La paura e la gestione di essa è sicuramente uno dei temi centrali quando si parla di coesistenza con la fauna selvatica. Una paura arcaica, che affonda le radici in un passato remoto, in un rapporto preda – predatore che in parte ci portiamo dentro da migliaia di anni. Una paura alimentata da leggende e luoghi comuni. “Non fare così, guarda che l’orso ti mangia” e ancora “Se non fai il bravo arriva il lupo e ti mangia”. I grandi carnivori vengono tutt’oggi descritti come inarrestabili mangiatori di uomini; belve feroci che non vedono l’ora che un bambino si comporti male per riempirsi la pancia e saziarsi. A nessuno la colpa, ma a tutti l’impegno di portare la conoscenza di questi animali nelle case della gente. Una conoscenza oggettiva, scientifica e chiara che possa riportare in natura il ruolo di questi animali.

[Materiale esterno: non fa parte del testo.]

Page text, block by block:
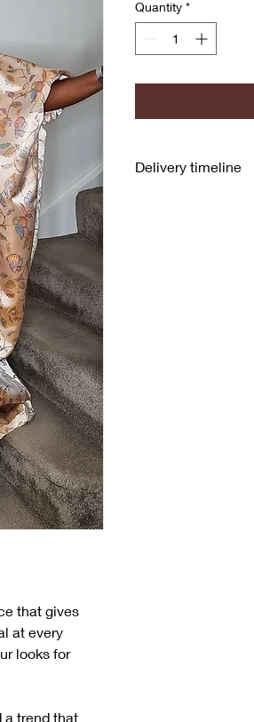
that gives
at every
looks for
a trend that
Quantity *
Delivery timeline
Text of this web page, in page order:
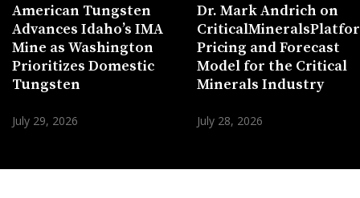
American Tungsten
Advances Idaho’s IMA
Mine as Washington
Prioritizes Domestic
Tungsten
July 29, 2026
Dr. Mark Andrich on
Pricing and Forecast
Model for the Critical
Minerals Industry
July 28, 2026
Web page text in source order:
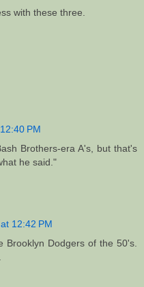
with these three.
PM
Brothers-era A's, but that's
he said."
12:42 PM
Brooklyn Dodgers of the 50's.

Avere paura, come dice Samuele è più che lecito ed è proprio questo che Alissa e Manuel, infiltrati nel pubblico, chiedono ai nostri esperti di fauna. “Avete mai avuto paura?”.

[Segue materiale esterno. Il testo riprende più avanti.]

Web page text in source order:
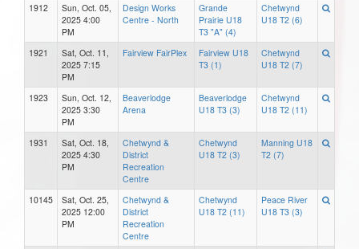
1912
Sun, Oct. 05,
2025 4:00
PM
Design Works
Centre - North
Grande
Prairie U18
T3 "A" (4)
Chetwynd
U18 T2 (6)
1921
Sat, Oct. 11,
2025 7:15
PM
Fairview FairPlex
Fairview U18
T3 (1)
Chetwynd
U18 T2 (7)
1923
Sun, Oct. 12,
2025 3:30
PM
Beaverlodge
Arena
Beaverlodge
U18 T3 (3)
Chetwynd
U18 T2 (11)
1931
Sat, Oct. 18,
2025 4:30
PM
Chetwynd &
District
Recreation
Centre
Chetwynd
U18 T2 (3)
Manning U18
T2 (7)
10145
Sat, Oct. 25,
2025 12:00
PM
Chetwynd &
District
Recreation
Centre
Chetwynd
U18 T2 (11)
Peace River
U18 T3 (3)
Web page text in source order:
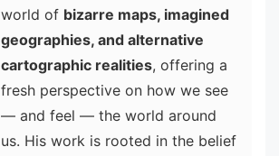
world of bizarre maps, imagined
geographies, and alternative
cartographic realities, offering a
fresh perspective on how we see
— and feel — the world around
us. His work is rooted in the belief
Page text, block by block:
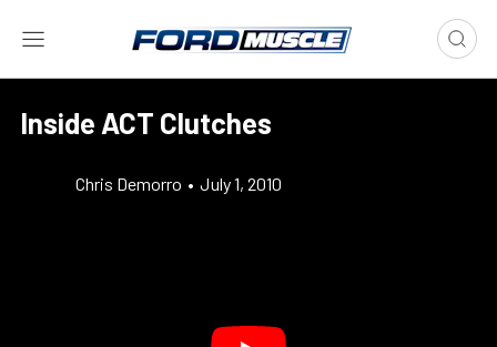
Inside ACT Clutches
Chris Demorro • July 1, 2010

“Ogni mattina, quando ci svegliamo dovremmo avere paura di tante altre cose, piuttosto che dell’orso.” Risponde Filippo Zibordi. “Ci sono molti pericoli che noi sottostimiamo che hanno molto più rilievo di quelli che si verificano quando entriamo in un bosco e praticamente infimo è il numero di incidenti legati all’orso. Ciononostante l’orso è un animale grande e grosso che può diventare pericoloso nel momento in cui si sente minacciato e avere paura è lecito. Le prime volte che uscivo a monitorare gli orsi avevo timore. Anche se avevo tutte le strumentazioni per localizzare gli orsi e quindi sapevo dove potevano trovarsi, l’idea di incontrarli mi spaventava. Entrando poi in confidenza con il lavoro, ho capito che avevo più paura di incontrare un malintenzionato nel bosco piuttosto che un orso”.

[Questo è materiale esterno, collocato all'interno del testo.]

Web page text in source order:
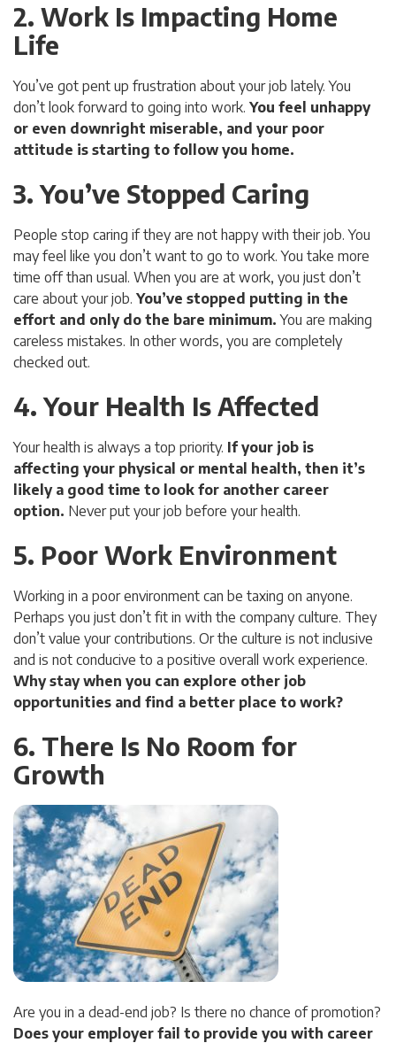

Anche Enrico Ferraro, da anni dedito allo studio e al monitoraggio del lupo, concorda nel dire che la paura è lecita, ma sottolinea anche la necessità di oggettivare e ridimensionare la presunta pericolosità del lupo. “Lupo e orso, pur essendo grandi carnivori, si comportano in maniera molto diversa. Aggressioni da parte di lupo in Italia non se ne registrano da circa 150 anni e il lupo è un animale che tendenzialmente scappa. Quando mi chiedono cosa fare in caso di incontro con il lupo dico di tirare su la macchina fotografica e immortalare quel raro ed effimero incontro”.
La paura però è presente negli abitanti del territorio. Il lupo è da poco tornato a popolare queste aree alpine, “la gente non è pronta” ci dice Paolo, il gestore del Rifugio Lancia. “Le persone hanno paura di incontrarlo, la gente che sale a piedi la sera per cenare in rifugio è diminuita. Sono a favore della convivenza, ma capisco e condivido le paure di chi vive la montagna”.
La strada è ancora lunga, ma la voglia, l’entusiasmo e soprattutto la necessità di lavorare sul tema della coesistenza è alta. I giovani con i quali abbiamo lavorato saranno i cittadini, gli allevatori, gli alpinisti e i rifugisti di domani. Siamo nelle loro mani e loro, per il possibile che possiamo fare, dono nelle nostre.